*Try it:*
Word for word, restate the entries below and exclude every image.

*Dataset entries:*
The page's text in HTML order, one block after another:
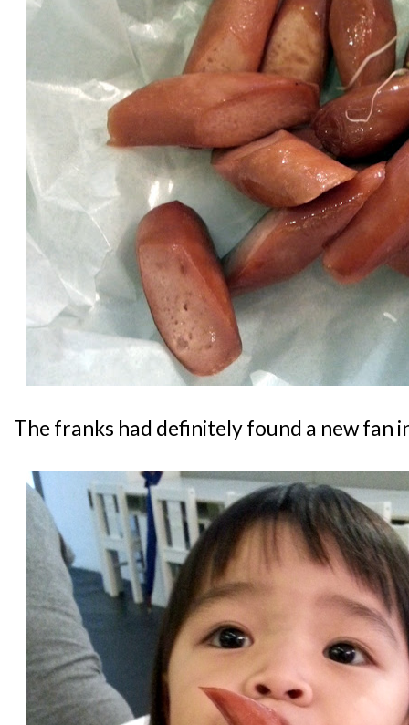
The franks had definitely found a new fan
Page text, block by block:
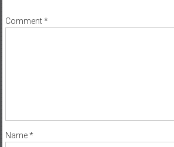
Comment*
Name*
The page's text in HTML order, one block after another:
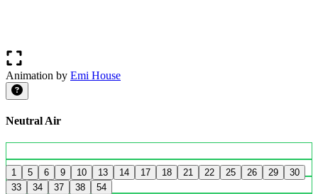
Animation by Emi House
Neutral Air
1 5 6 9 10 13 14 17 18 21 22 25 26 29
30
33
34 37 38 54
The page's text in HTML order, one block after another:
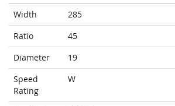
Width
285
Ratio
45
Diameter
19
Speed
Rating
W
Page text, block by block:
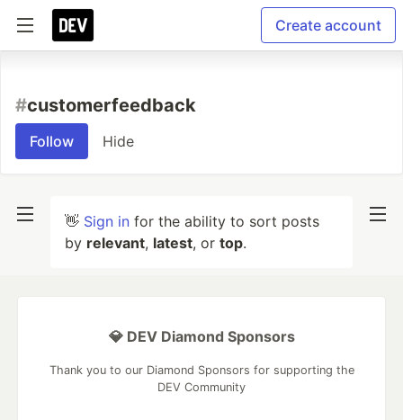
Create account
#customerfeedback
Follow Hide
👋 Sign in for the ability to sort posts
by relevant, latest, or top.
💎 DEV Diamond Sponsors
Thank you to our Diamond Sponsors for supporting the
DEV Community
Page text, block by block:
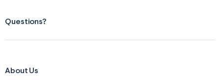
Questions?
About Us

*Solved problem:*
The page's text in HTML order, one block after another:
The franks had definitely found a new fan
Page text, block by block:
Comment*
Name*
The page's text in HTML order, one block after another:
Animation by Emi House
Neutral Air
1 5 6 9 10 13 14 17 18 21 22 25 26 29
30
33
34 37 38 54
The page's text in HTML order, one block after another:
Width
285
Ratio
45
Diameter
19
Speed
Rating
W
Page text, block by block:
Create account
#customerfeedback
Follow Hide
👋 Sign in for the ability to sort posts
by relevant, latest, or top.
💎 DEV Diamond Sponsors
Thank you to our Diamond Sponsors for supporting the
DEV Community
Page text, block by block:
Questions?
About Us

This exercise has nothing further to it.